Control systems and machine learning models need to be designed to be robust against various types of uncertainties. For instance, control for the power grid needs to be robust against both uncertain environmental inputs and adversarial actions (when a part of the system is compromised). Similarly, machine learning models need to be robust against noise in the training data and wrongly-picked features. While there exist general analytical frameworks for such questions, in practice they can still be challenging to study, especially when the space of the adversary’s actions is very large, or when the dependency between the uncertainty and the ultimate performance of the model is difficult to quantify. In my thesis, we have studied three such problems.
In this first problem, we study the robustness of the power grid against both uncertain environmental inputs and adversarial actions. Specifically, we consider distributed voltage control, where the reactive power injection of distributed energy resources (DERs) can be used to regulate the voltage across the power distribution network under uncertain renewable generation. However, enabling such reactive-power injection capability of DERs also opens the door for potential adversarial attacks. Somewhat surprisingly and contrary to the intuition that the reactive power injection at legitimate buses should help mitigating the voltage disruption inflicted by the adversary, we demonstrate that an intelligent attacker can actually exploit the response of the legitimate buses to amplify the damage by two times. Such a higher level of damage can be attained even when the adversary has no information about the network topology. We then formulate an optimization problem to limit the potential damage of such adversarial attacks, such that the voltage control target can be maintained under both uncertain renewable generation and adversarial actions when the fraction of compromised nodes is below a given limit.

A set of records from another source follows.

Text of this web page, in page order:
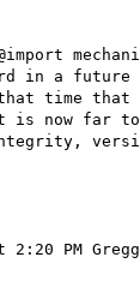
in a
time
is now far
2:20 PM
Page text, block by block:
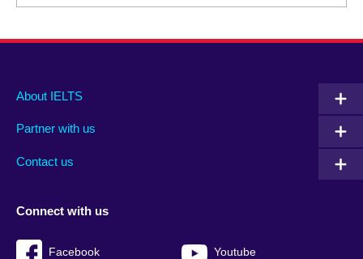
Main
footer
About IELTS
Partner with us
Contact us
Social
menu
Connect with us
Facebook Youtube
Auxiliary
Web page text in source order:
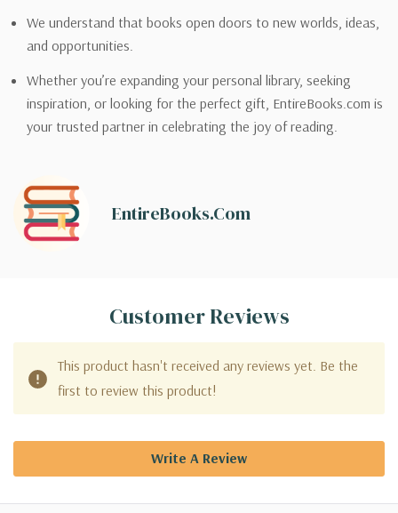
We understand that books open doors to new worlds, ideas,
and opportunities.
Whether you’re expanding your personal library, seeking
inspiration, or looking for the perfect gift, EntireBooks.com is
your trusted partner in celebrating the joy of reading.
EntireBooks.com
Customer Reviews
This product hasn't received any reviews yet. Be the
first to review this product!
Write A Review
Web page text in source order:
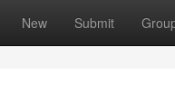
New Submit
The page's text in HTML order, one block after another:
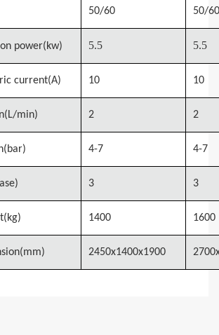
50/60 50/60
power(kw) 5.5 5.5
current(A) 10 10
min) 2 2
4-7 4-7
3 3
1400 1600
2450x1400x1900
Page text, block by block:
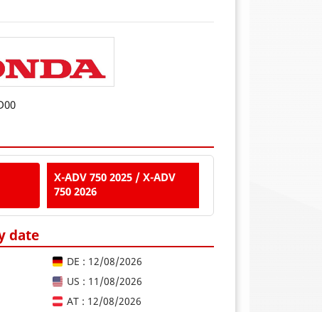
X-ADV 750 2025 / X-ADV
750 2026
date
DE : 12/08/2026
US : 11/08/2026
AT : 12/08/2026
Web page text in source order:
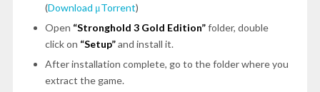
(Download μTorrent)
Open “Stronghold 3 Gold Edition”folder, double
click on “Setup”and install it.
After installation complete, go to the folder where you
extract the game.
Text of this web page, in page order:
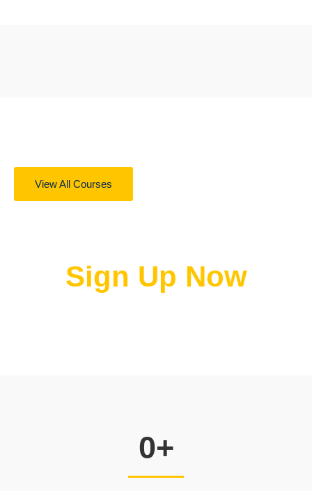
View All Courses
Sign Up Now
0+
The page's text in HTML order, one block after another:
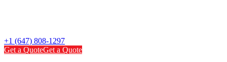
+1 (647) 808-1297
Get a QuoteGet a Quote
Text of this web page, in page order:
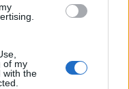
of my
with the
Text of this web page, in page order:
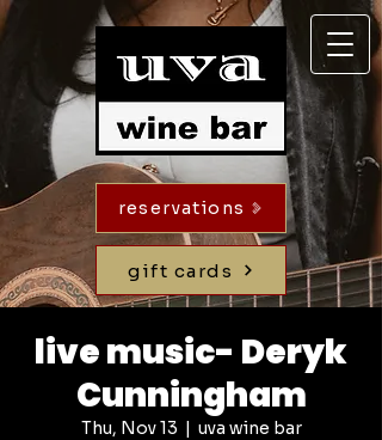
reservations
gift cards
live music- Deryk
Cunningham
Thu, Nov 13
  |
uva wine bar
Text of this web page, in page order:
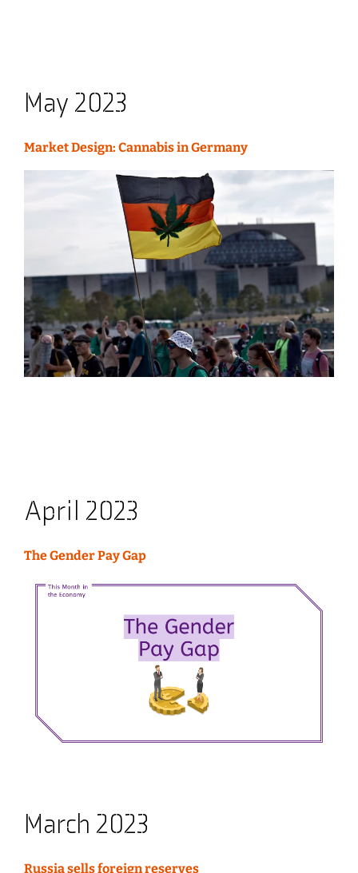
May 2023
Market Design: Cannabis in Germany
April 2023
The Gender Pay Gap
March 2023
Russia sells foreign reserves
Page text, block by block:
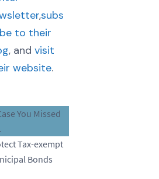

In the second and third problems, we study the robustness of machine learning models against noise in the training data and wrongly-picked features under overparameterization. In classical statistical learning, it is well known that, when the model contains too many features, it may risk overfitting the noise in the training data and producing large test error. Somewhat mysteriously, it has been observed that, while modern deep neural networks (DNNs) have such a large number of layers and neurons that they can essentially fit arbitrary functions within a large class, they still produce models with good generalization power. As a first step towards understanding this phenomenon, a recent line of studies has focused on overparameterized linear models and studied their generalization power when the models overfit the training data. Specifically, in the second problem, we studied the min-L1-norm solution of linear models with Gaussian features that overfits. We show that its generalization error can approach the noise level when the number of features p is within a large range, while that of the min-L2-norm solution quickly approaches the "null risk" (i.e., of a model that always predicts zero) as p increases. Nonetheless, the generalization error of both min-L1-norm and min-L2-norm solutions eventually approaches the null risk when p approaches infinity. In the third problem, we study the overfitted neural tangent kernel (NTK) models that have a finite number of neurons, which can be viewed as a useful intermediate step towards modeling nonlinear neural networks and understanding their generalization performance. We show that, depending on the ground-truth function, the test error of overfitted NTK models exhibits characteristics that are different from the "double-descent" of other overparameterized linear models with simple Fourier or Gaussian features. Specifically, for a class of learnable functions, our new upper bound shows that the generalization error of overfitted NTK models approaches a small limiting value, even when the number of neurons p approaches infinity. This limiting value further decreases with the number of training samples n.